Begun as a liberal reform movement in the Ottoman Empire, the party was persecuted by the Ottoman imperial government for its calls for democratization and reform in the Empire. Once the party gained power in the Young Turk Revolution in 1908 and consolidated its power in the 1913 Ottoman coup d'état, it grew increasingly more splintered and volatile as its three leaders, Enver Pasha, Talaat Pasha, and Djemal Pasha, formed the triumvirate known as the Three Pashas and gained de facto rule over the Ottoman Empire and the party itself. During World War I, this leadership was responsible for the Armenian Genocide, among other acts.

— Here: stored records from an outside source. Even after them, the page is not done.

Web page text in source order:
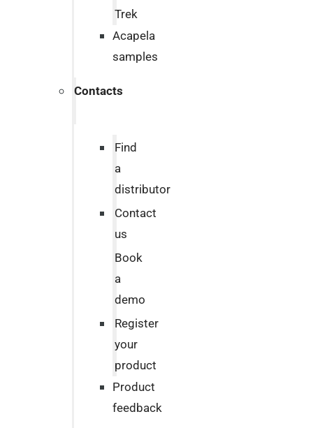
Trek
Acapela
samples
Contacts
Find
a
distributor
Contact
us
Book
a
demo
Register
your
product
Product
feedback
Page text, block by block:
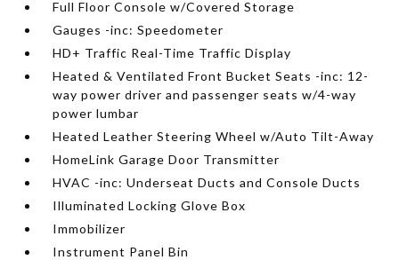
Full Floor Console w/Covered Storage
Gauges -inc: Speedometer
HD+ Traffic Real-Time Traffic Display
Heated & Ventilated Front Bucket Seats -inc: 12-
way power driver and passenger seats w/4-way
power lumbar
Heated Leather Steering Wheel w/Auto Tilt-Away
HomeLink Garage Door Transmitter
HVAC -inc: Underseat Ducts and Console Ducts
Illuminated Locking Glove Box
Immobilizer
Instrument Panel Bin
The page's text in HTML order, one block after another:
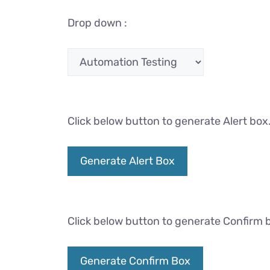
Drop down :
Click below button to generate Alert box.
Generate Alert Box
Click below button to generate Confirm
Generate Confirm Box
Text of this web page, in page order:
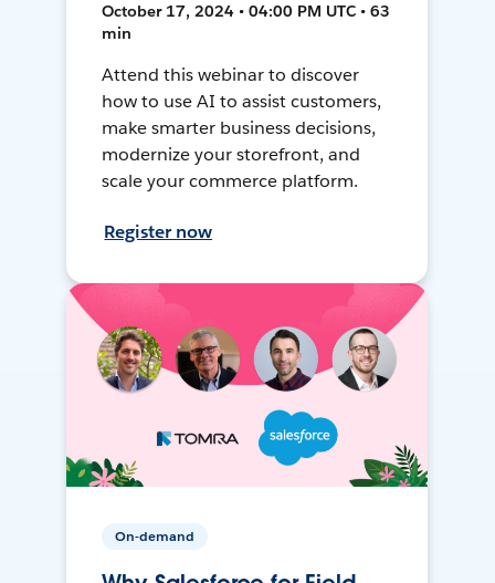
October 17, 2024 • 04:00 PM UTC • 63
min
Attend this webinar to discover
how to use AI to assist customers,
make smarter business decisions,
modernize your storefront, and
scale your commerce platform.
Register now
On-demand
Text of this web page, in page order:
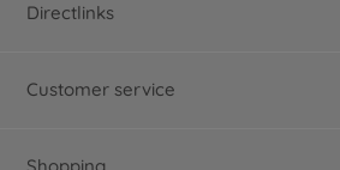
Directlinks
Customer service
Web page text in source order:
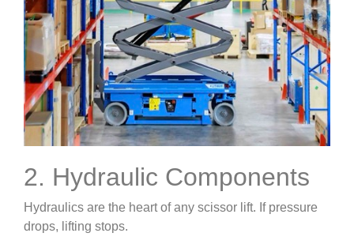
2. Hydraulic Components
Hydraulics are the heart of any scissor lift. If pressure
drops, lifting stops.
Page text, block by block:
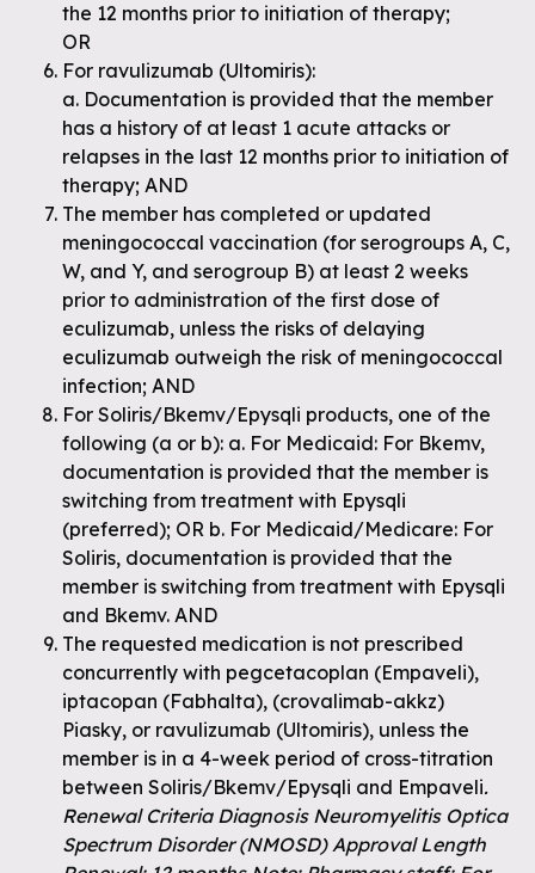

At the end of World War I, most of its members were court-martialled by the sultan Mehmed VI and imprisoned. A few members of the organization were executed in Turkey after trial for the attempted assassination of Mustafa Kemal Atatürk in 1926. Members who survived continued their political careers in Turkey as members of the Republican People's Party (Turkish: Cumhuriyet Halk Partisi, CHP) and other political parties in Turkey.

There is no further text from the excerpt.